Documentation: add guides for people converting from filter-branch or BFG

Signed-off-by: Elijah Newren <newren@gmail.com>
pull/101/head
Elijah Newren 4 years ago
parent 4cfc765eb1
commit 5c4637ff81

@ -0,0 +1,156 @@
# Cheat Sheet: Converting from BFG Repo Cleaner
This document is aimed at folks who are familiar with BFG Repo Cleaner
and want to learn how to convert over to using filter-repo.
## Table of Contents
* [Half-hearted conversions](#half-hearted-conversions)
* [Intention of "equivalent" commands](#intention-of-equivalent-commands)
* [Basic Differences](#basic-differences)
* [Cheat Sheet: Conversion of Examples from BFG](#cheat-sheet-conversion-of-examples-from-bfg)
## Half-hearted conversions
You can switch most any BFG command to use filter-repo under the
covers by just replacing the `java -jar bfg.jar` part of the command
with [`bfg-ish`](../contrib/filter-repo-demos/bfg-ish).

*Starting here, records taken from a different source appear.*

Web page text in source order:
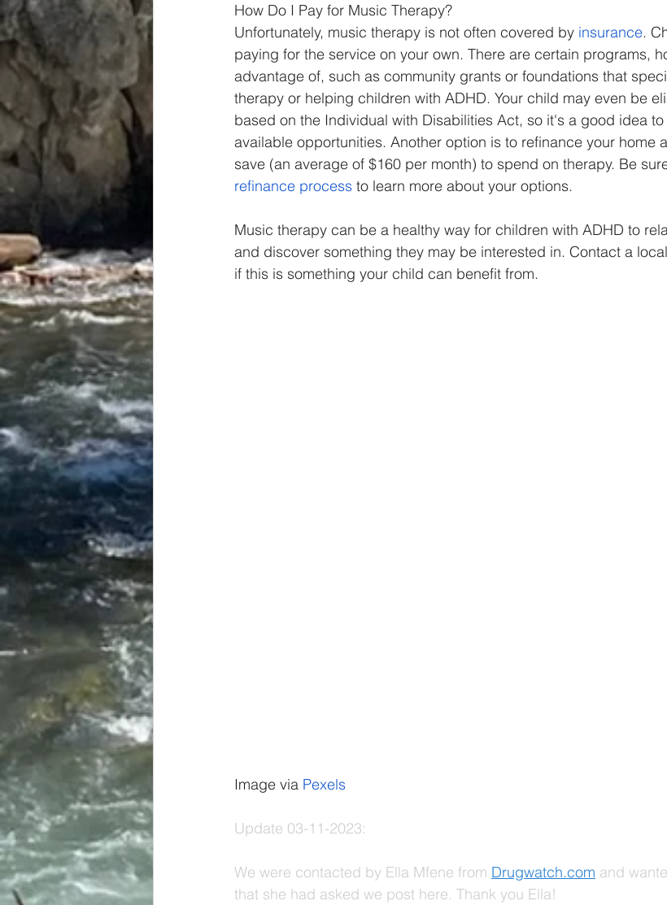
How Do I Pay for Music Therapy?
Unfortunately, music therapy is not often covered by insurance.
paying for the service on your own. There are certain programs,
advantage of, such as community grants or foundations that
therapy or helping children with ADHD. Your child may even be
based on the Individual with Disabilities Act, so it's a good idea
available opportunities. Another option is to refinance your home
save (an average of $160 per month) to spend on therapy. Be
refinance process to learn more about your options.
Music therapy can be a healthy way for children with ADHD to
and discover something they may be interested in. Contact a
if this is something your child can benefit from.
Image via Pexels
Update 03-11-2023:
We were contacted by Ella Mfene from Drugwatch.com and
that she had asked we post here. Thank you Ella!

bfg-ish is a reasonable tool, and provides a number of bug fixes and
features on top of bfg, but most of my focus is naturally on
filter-repo which has a number of capabilities lacking in bfg-ish.

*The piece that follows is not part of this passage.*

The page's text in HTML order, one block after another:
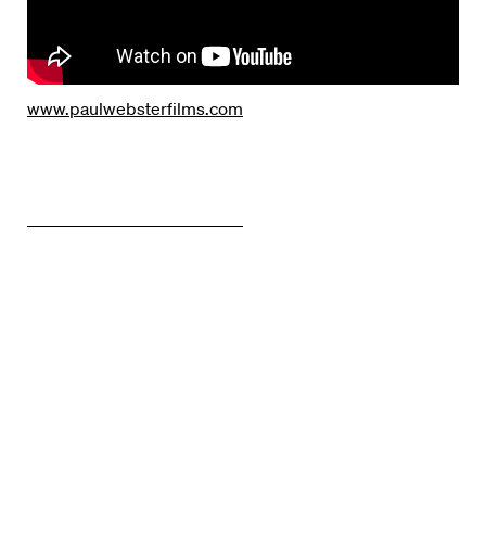
www.paulwebsterfilms.com

## Intention of "equivalent" commands
BFG and filter-repo have a few differences, highlighted in the Basic
Differences section below, that make it hard to get commands that
behave identically. Rather than focusing on matching BFG output as
exactly as possible, I treat the BFG examples as idiomatic ways to
solve a certain type of problem with BFG, and express how one would
idiomatically solve the same problem in filter-repo. Sometimes that
means the results are not identical, but they are largely the same in
each case.
## Basic Differences
BFG operates directly on tree objects, which have no notion of their
leading path. Thus, it has no way of differentiating between
'README.md' at the toplevel versus in some subdirectory. You simply
operate on the basename of files and directories. This precludes
doing things like renaming files and directories or other bigger
restructures. By directly operating on trees, it also runs into
problems with loose vs. packed objects, loose vs. packed refs, not
understanding replace refs or grafts, and not understanding the index
and working tree as another data source.
With `git filter-repo`, you are essentially given an editing tool to
operate on the [fast-export](https://git-scm.com/docs/git-fast-export)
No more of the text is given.